List all the lines in these records that hold "cities".

::: Supplied data

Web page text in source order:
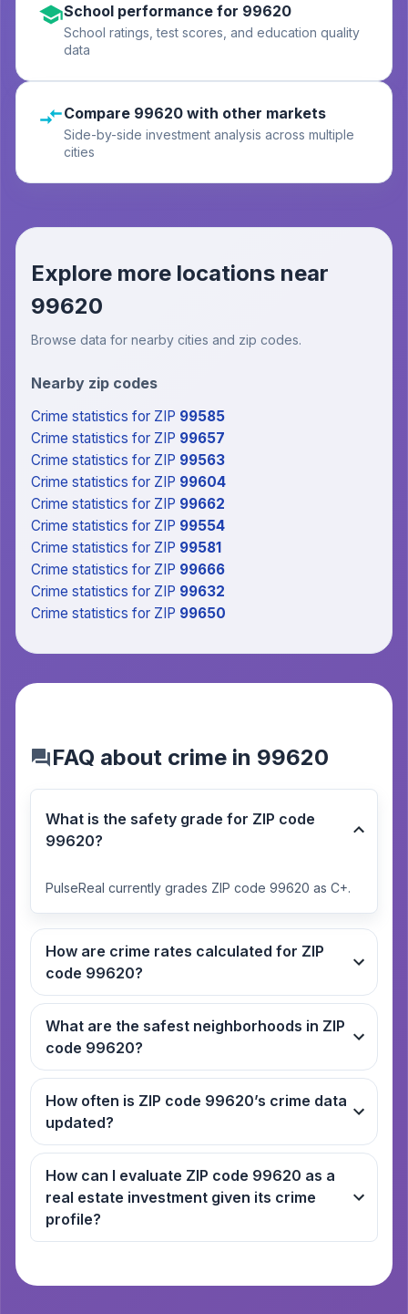
School performance for 99620
School ratings, test scores, and education quality
data
Compare 99620 with other markets
Side-by-side investment analysis across multiple
cities
Explore more locations near
99620
Browse data for nearby cities and zip codes.
Nearby zip codes
Crime statistics for ZIP 99585
Crime statistics for ZIP 99657
Crime statistics for ZIP 99563
Crime statistics for ZIP 99604
Crime statistics for ZIP 99662
Crime statistics for ZIP 99554
Crime statistics for ZIP 99581
Crime statistics for ZIP 99666
Crime statistics for ZIP 99632
Crime statistics for ZIP 99650
FAQ about crime in 99620
What is the safety grade for ZIP code
99620?
PulseReal currently grades ZIP code 99620 as C+.
How are crime rates calculated for ZIP
code 99620?
What are the safest neighborhoods in ZIP
code 99620?
How often is ZIP code 99620’s crime data
updated?
How can I evaluate ZIP code 99620 as a
real estate investment given its crime
profile?

::::::

* _Solution to the exercise_
cities
Browse data for nearby cities and zip codes.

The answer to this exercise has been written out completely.